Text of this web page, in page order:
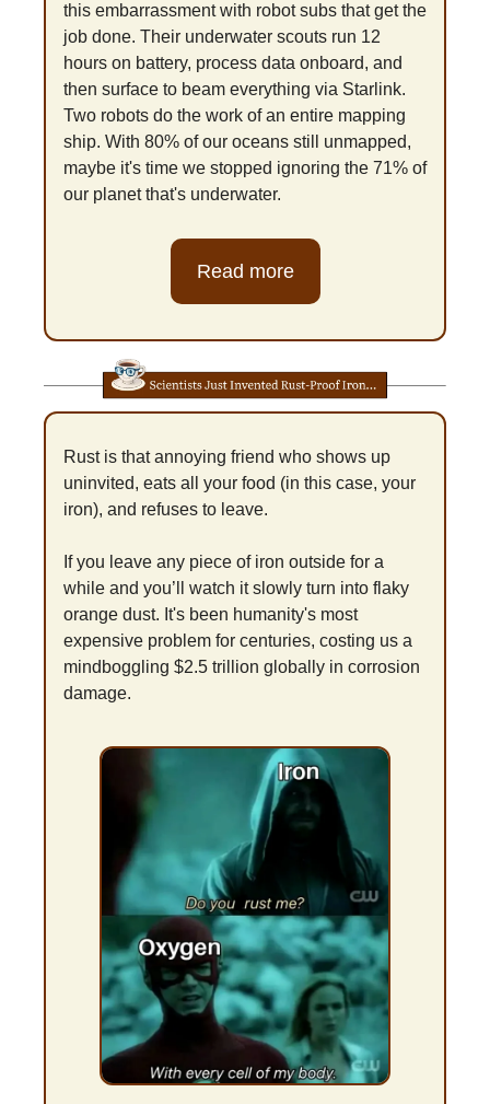
this embarrassment with robot subs that get the
job done. Their underwater scouts run 12
hours on battery, process data onboard, and
then surface to beam everything via Starlink.
Two robots do the work of an entire mapping
ship. With 80% of our oceans still unmapped,
maybe it's time we stopped ignoring the 71% of
our planet that's underwater.
Read more
Rust is that annoying friend who shows up
uninvited, eats all your food (in this case, your
iron), and refuses to leave.
If you leave any piece of iron outside for a
while and you’ll watch it slowly turn into flaky
orange dust. It's been humanity's most
expensive problem for centuries, costing us a
mindboggling $2.5 trillion globally in corrosion
damage.

======

*WHAT THE TASK REQUIRES*:
Restate all of the material word for word, leaving every picture out.

*EXERCISE SOLUTION*:
Text of this web page, in page order:
this embarrassment with robot subs that get the
job done. Their underwater scouts run 12
hours on battery, process data onboard, and
then surface to beam everything via Starlink.
Two robots do the work of an entire mapping
ship. With 80% of our oceans still unmapped,
maybe it's time we stopped ignoring the 71% of
our planet that's underwater.
Read more
Rust is that annoying friend who shows up
uninvited, eats all your food (in this case, your
iron), and refuses to leave.
If you leave any piece of iron outside for a
while and you’ll watch it slowly turn into flaky
orange dust. It's been humanity's most
expensive problem for centuries, costing us a
mindboggling $2.5 trillion globally in corrosion
damage.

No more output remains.